Change to the directory where the tests are stored

In [2]:
dataset_dir = '/Users/vitsiozo/Desktop/MSc AI/Modules/Project/ARC/datasets/arc-prize-2024'

print ("Files included")
for dirname, _, filenames in os.walk(dataset_dir):
    for filename in filenames:
        print(os.path.join(dirname, filename))

Files included
/Users/vitsiozo/Desktop/MSc AI/Modules/Project/ARC/datasets/arc-prize-2024/arc-agi_evaluation_solutions.json
/Users/vitsiozo/Desktop/MSc AI/Modules/Project/ARC/datasets/arc-prize-2024/arc-agi_test_challenges.json
/Users/vitsiozo/Desktop/MSc AI/Modules/Project/ARC/datasets/arc-prize-2024/arc-agi_training_solutions.json
/Users/vitsiozo/Desktop/MSc AI/Modules/Project/ARC/datasets/arc-prize-2024/sample_submission.json
/Users/vitsiozo/Desktop/MSc AI/Modules/Project/ARC/datasets/arc-prize-2024/arc-agi_training_challenges.json
/Users/vitsiozo/Desktop/MSc AI/Modules/Project/ARC/datasets/arc-prize-2024/arc-agi_evaluation_challenges.json


Define the evaluation and training challenges and solutions in a dictionary called task_sets

In [3]:
task_sets = {
    'training' : {
        'challenges' : '/Users/vitsiozo/Desktop/MSc AI/Modules/Project/ARC/datasets/arc-prize-2024/arc-agi_training_challenges.json',
        'solutions' : '/Users/vitsiozo/Desktop/MSc AI/Modules/Project/ARC/datasets/arc-prize-2024/arc-agi_training_solutions.json',
    },
    'evaluation' : {
        'challenges' : '/Users/vitsiozo/Desktop/MSc AI/Modules/Project/ARC/datasets/arc-prize-2024/arc-agi_evaluation_challenges.json',
        'solutions' : '/Users/vitsiozo/Desktop/MSc AI/Modules/Project/ARC/datasets/arc-prize-2024/arc-agi_evaluation_solutions.json',
    }
}

Load the tasks from the files and return the challenges and solutions tasks

In [4]:
def load_tasks_from_file(task_set):
    
    with open(task_set['challenges'], "r") as tasks:
        challenges = json.load(tasks)

    with open(task_set['solutions'], "r") as tasks:
        solutions = json.load(tasks)

    return challenges, solutions

In [5]:
challenges, solutions = load_tasks_from_file(task_set=task_sets['training'])
challenges['746b3537']

{'test': [{'input': [[1, 1, 2, 3, 3, 3, 8, 8, 4],
    [1, 1, 2, 3, 3, 3, 8, 8, 4],
    [1, 1, 2, 3, 3, 3, 8, 8, 4],
    [1, 1, 2, 3, 3, 3, 8, 8, 4]]}],
 'train': [{'input': [[1, 1, 1], [2, 2, 2], [1, 1, 1]],
   'output': [[1], [2], [1]]},
  {'input': [[3, 4, 6], [3, 4, 6], [3, 4, 6]], 'output': [[3, 4, 6]]},
  {'input': [[2, 3, 3, 8, 1], [2, 3, 3, 8, 1], [2, 3, 3, 8, 1]],
   'output': [[2, 3, 8, 1]]},
  {'input': [[2, 2], [6, 6], [8, 8], [8, 8]], 'output': [[2], [6], [8]]},
  {'input': [[4, 4, 4, 4],
    [4, 4, 4, 4],
    [2, 2, 2, 2],
    [2, 2, 2, 2],
    [8, 8, 8, 8],
    [3, 3, 3, 3]],
   'output': [[4], [2], [8], [3]]}]}

Setting up the LLM for access

In [6]:
llm = ChatOpenAI(model='gpt-4o', api_key=chatgpt_api, max_tokens=3000)
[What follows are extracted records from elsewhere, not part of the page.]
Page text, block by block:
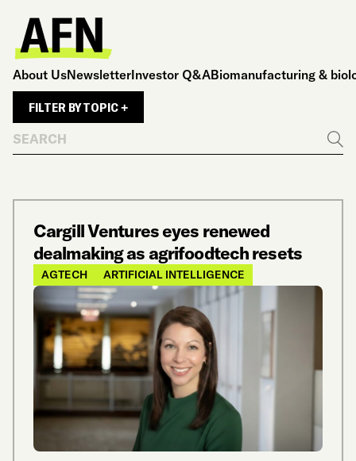
About UsNewsletterInvestor Q&ABiomanufacturing &
FILTER BY TOPIC +
Go
Cargill Ventures eyes renewed
dealmaking as agrifoodtech resets
AGTECH ARTIFICIAL INTELLIGENCE
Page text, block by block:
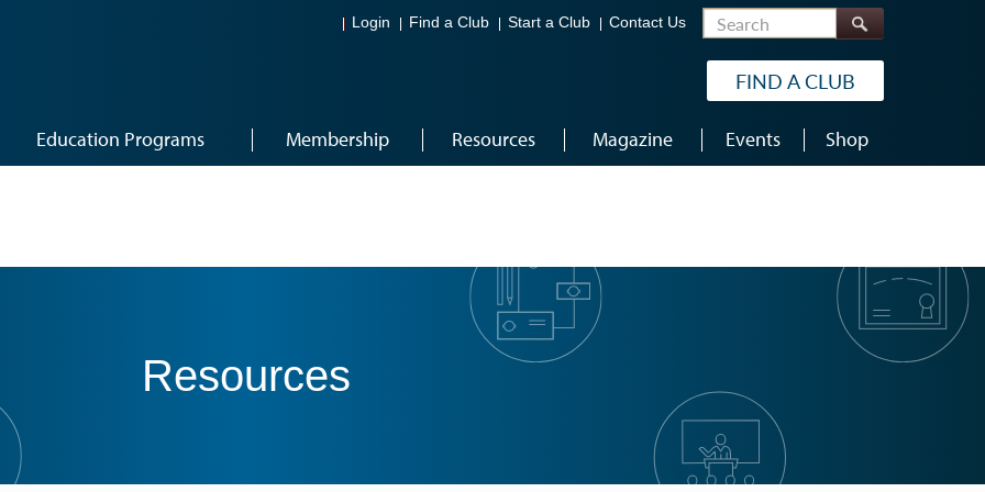
Login Find a Club Start a Club Contact Us Search
FIND A CLUB
Education Programs Membership Resources Magazine Events Shop
Resources
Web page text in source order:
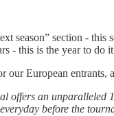
season” section - this
- this is the year to do
our European
offers an
before the
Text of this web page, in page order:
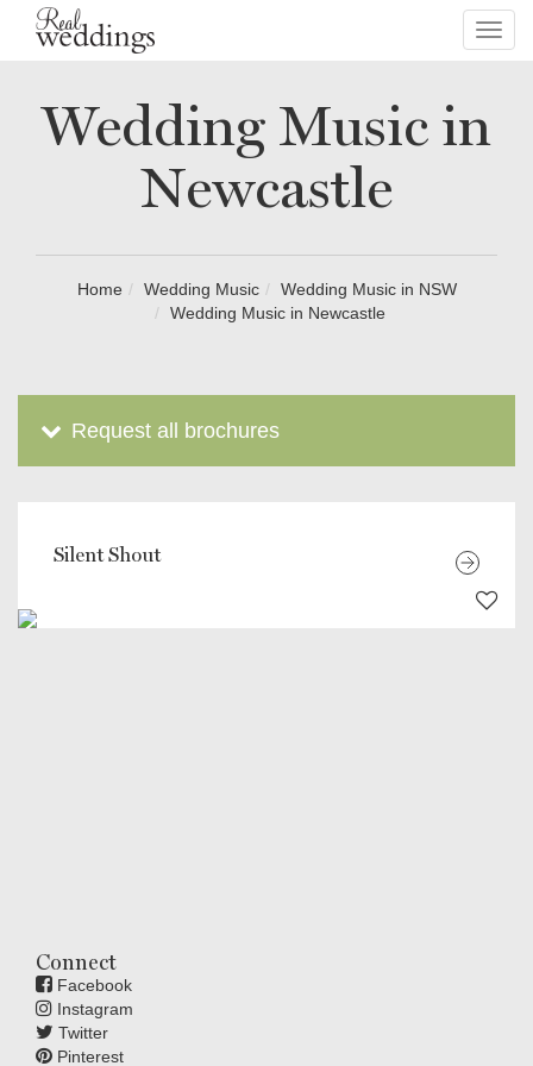
Wedding Music in
Newcastle
Home Wedding Music
Wedding Music in NSW
Wedding Music in Newcastle
Request all brochures
Silent Shout
Connect
Facebook
Instagram
Twitter
Pinterest
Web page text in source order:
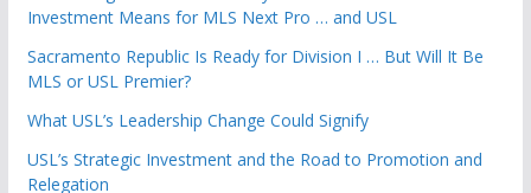
Investment Means for MLS Next Pro … and USL
Sacramento Republic Is Ready for Division I … But Will It Be
MLS or USL Premier?
What USL’s Leadership Change Could Signify
USL’s Strategic Investment and the Road to Promotion and
Relegation
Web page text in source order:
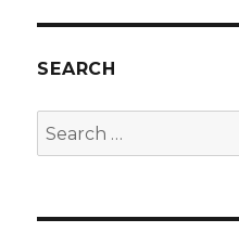
SEARCH
Search
for:
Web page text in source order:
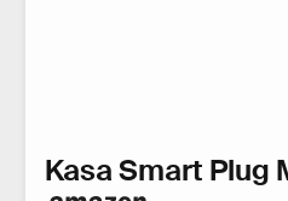
Kasa Smart Plug
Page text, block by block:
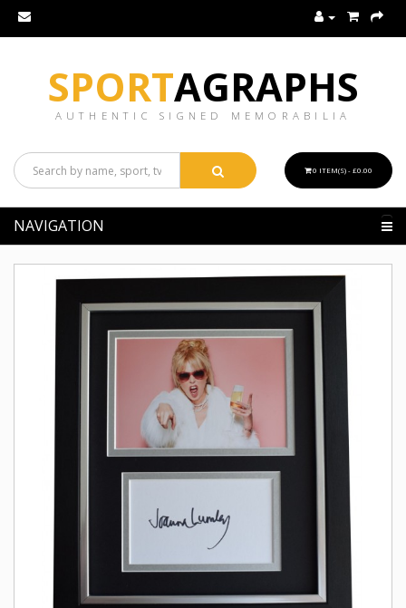
SPORTAGRAPHS
AUTHENTIC SIGNED MEMORABILIA
0 ITEM(S) - £0.00
NAVIGATION

## And incase you want to try Anthropic
# llm = ChatAnthropic(model='claude-3-5-sonnet-20240620', api_key=UserSecretsClient().get_secret("ANTHROPIC_API_KEY"), max_tokens=3000)
# llm = ChatGoogleGenerativeAI(model="gemini-1.5-pro", google_api_key=UserSecretsClient().get_secret("GOOGLE_API_KEY"), max_tokens=3000)

Convert the json object into a string that can be fed to the LLM

challenge_tasks: dict a list of tasks
task_id: str the id of the task we want to convert to a string

In [7]:
def json_task_to_string(challenge_tasks: dict, task_id: str, test_input_index: int) -> str:
    
    json_task = challenge_tasks[task_id]

    final_output = ""

    train_tasks = json_task['train']
    test_task = json_task['test']

    final_output = "Training Examples\n"

    for i, task in enumerate(train_tasks):
        final_output += f"Example {i + 1}: Input\n["
        for row in task['input']:
            final_output += f"\n{str(row)},"

        final_output += "]\n\n"
        final_output += f"Example {i + 1}: Output\n["

        for row in task['output']:
            final_output += f"\n{str(row)},"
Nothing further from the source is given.